Kaz had been courted by any number of gangs who liked his way with his fists and the cards. He’d always said no. He’d come to the Barrel to find Hertzoon and punish him, not to join some makeshift family. But learning that his real target was Pekka Rollins changed everything. That night, he lay awake on the floor of the squat he’d holed up in and thought of what he wanted, of what would finally make things right for Jordie. Pekka Rollins had taken everything from Kaz. If Kaz intended to do the same to Rollins, he would need to become his equal and then his better, and he couldn’t do it alone. He needed a gang, and not just any gang, but one that needed him. The next day he’d walked into the Slat and asked Per Haskell if he could use another soldier. He’d known even then, though: he’d start as a grunt, but the Dregs would become his army.
Had all of those steps brought him here tonight? To these dark corridors? It was hardly the vengeance he’d dreamed of.
The rows of cells stretched on and on, infinite, impossible. There was no way he would find Rollins in time. But it was only impossible until it wasn’t, until he sighted that big frame, that florid face through the grate in an iron door. It was only impossible until he was standing in front of Pekka Rollins’ cell.

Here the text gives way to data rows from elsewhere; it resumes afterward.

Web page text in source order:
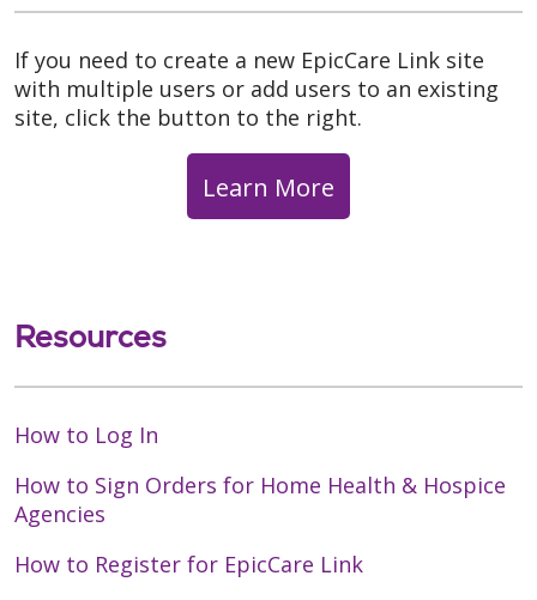
If you need to create a new EpicCare Link site
with multiple users or add users to an existing
site, click the button to the right.
Learn More
Resources
How to Log In
How to Sign Orders for Home Health & Hospice
Agencies
How to Register for EpicCare Link

He was on his side, sleeping. Someone had given him a bad beating. Kaz watched the rise and fall of his chest.
How many times had Kaz seen Pekka since that first glimpse in the gin shop? Never once had there been a flicker of recognition. Kaz wasn’t a boy any longer; there was no reason Pekka should be able to see the child he’d swindled in his features. But it made him furious every time their paths had crossed. It wasn’t right. Pekka’s face – Hertzoon’s face – was indelible in Kaz’s mind, carved there by a jagged blade.
Kaz hung back now, feeling the delicate weight of his lockpicks like an insect cradled in his palm.
Wasn’t this what he wanted? To see Pekka brought low, humiliated, miserable and hopeless, the best of his crew dead on pikes. Maybe this could be enough. Maybe all he needed now was for Pekka to know exactly who he was, exactly what he’d done. He could stage a little trial of his own, pass sentence, and mete it out, too.
The Elderclock began to chime the three-quarter-hour. He should go. There wasn’t much time left to get to the basement. Nina would be waiting for him. They all would.
But he needed this. He’d fought for this. It wasn’t the way he’d imagined, but maybe it made no difference. If Pekka Rollins was put to death by some nameless Fjerdan executioner, then none of this would matter. Kaz would have four million kruge, but Jordie would never have his revenge.
The lock on the door gave up easily to Kaz’s picks.
Pekka’s eyes opened, and he smiled. He hadn’t been sleeping at all.
“Hello, Brekker,” Rollins said. “Come to gloat?”
“Not exactly,” Kaz replied.
He let the door slam shut behind him.